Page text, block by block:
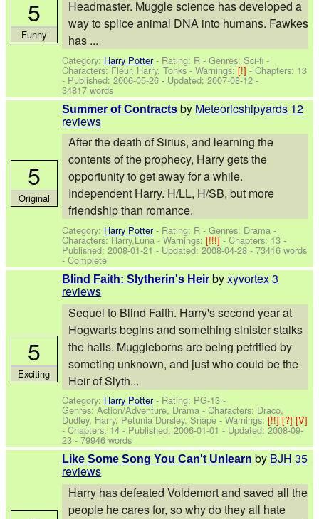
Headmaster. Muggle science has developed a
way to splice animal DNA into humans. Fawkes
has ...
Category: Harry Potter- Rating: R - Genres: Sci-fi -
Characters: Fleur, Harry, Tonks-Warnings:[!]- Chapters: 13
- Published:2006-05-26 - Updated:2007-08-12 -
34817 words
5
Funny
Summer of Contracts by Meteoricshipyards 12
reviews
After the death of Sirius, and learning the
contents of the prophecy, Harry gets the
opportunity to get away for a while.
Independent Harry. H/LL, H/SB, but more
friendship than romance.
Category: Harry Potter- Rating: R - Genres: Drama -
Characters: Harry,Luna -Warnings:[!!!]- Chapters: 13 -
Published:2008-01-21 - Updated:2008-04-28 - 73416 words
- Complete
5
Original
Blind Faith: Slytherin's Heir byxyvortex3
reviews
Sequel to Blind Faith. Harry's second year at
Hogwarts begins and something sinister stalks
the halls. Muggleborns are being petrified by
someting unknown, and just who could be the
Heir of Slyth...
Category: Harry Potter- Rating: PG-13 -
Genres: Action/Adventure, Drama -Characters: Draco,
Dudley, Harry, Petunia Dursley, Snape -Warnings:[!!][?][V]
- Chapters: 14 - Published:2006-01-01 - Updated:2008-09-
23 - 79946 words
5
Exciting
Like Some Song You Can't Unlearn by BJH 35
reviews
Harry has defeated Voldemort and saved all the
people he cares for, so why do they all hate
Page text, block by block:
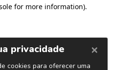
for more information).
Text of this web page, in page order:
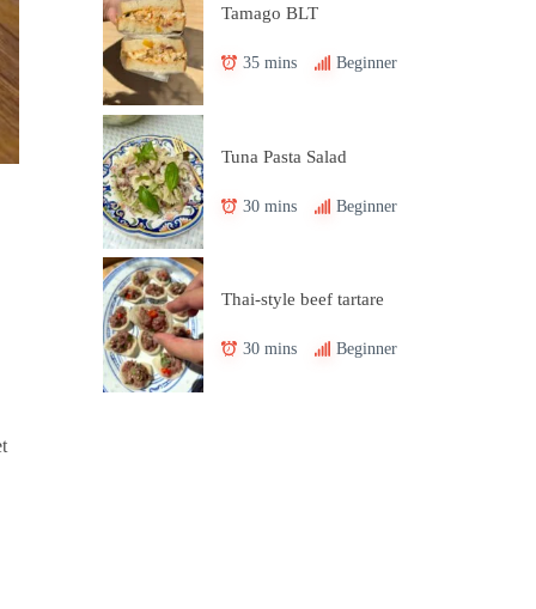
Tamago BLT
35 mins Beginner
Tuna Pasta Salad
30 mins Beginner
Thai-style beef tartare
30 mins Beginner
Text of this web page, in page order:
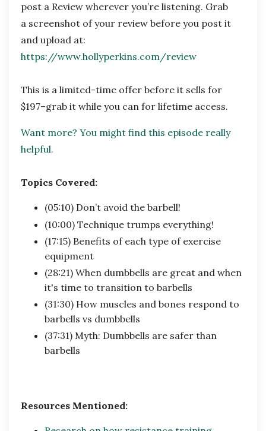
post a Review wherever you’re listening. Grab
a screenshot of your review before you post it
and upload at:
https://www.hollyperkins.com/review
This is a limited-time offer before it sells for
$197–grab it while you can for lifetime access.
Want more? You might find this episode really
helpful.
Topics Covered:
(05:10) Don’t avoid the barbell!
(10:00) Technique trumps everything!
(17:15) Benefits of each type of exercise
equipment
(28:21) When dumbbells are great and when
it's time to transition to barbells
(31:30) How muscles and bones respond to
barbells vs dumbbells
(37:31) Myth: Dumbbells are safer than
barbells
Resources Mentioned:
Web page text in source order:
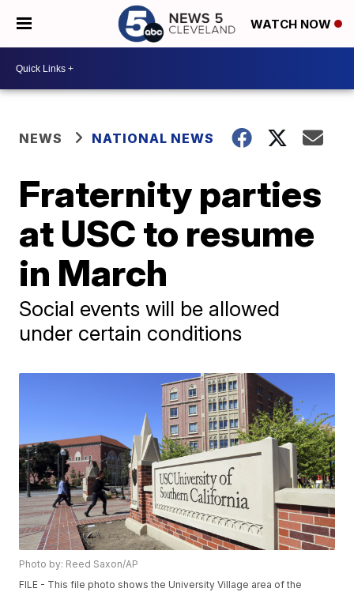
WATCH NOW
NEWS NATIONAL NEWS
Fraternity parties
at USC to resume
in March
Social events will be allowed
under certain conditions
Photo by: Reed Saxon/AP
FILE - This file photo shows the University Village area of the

◆ What to produce ◆
Which of the lines in the material carry the string "while"? Pull them out.

◆ The answer ◆
opportunity to get away for a while.
$197–grab it while you can for lifetime access.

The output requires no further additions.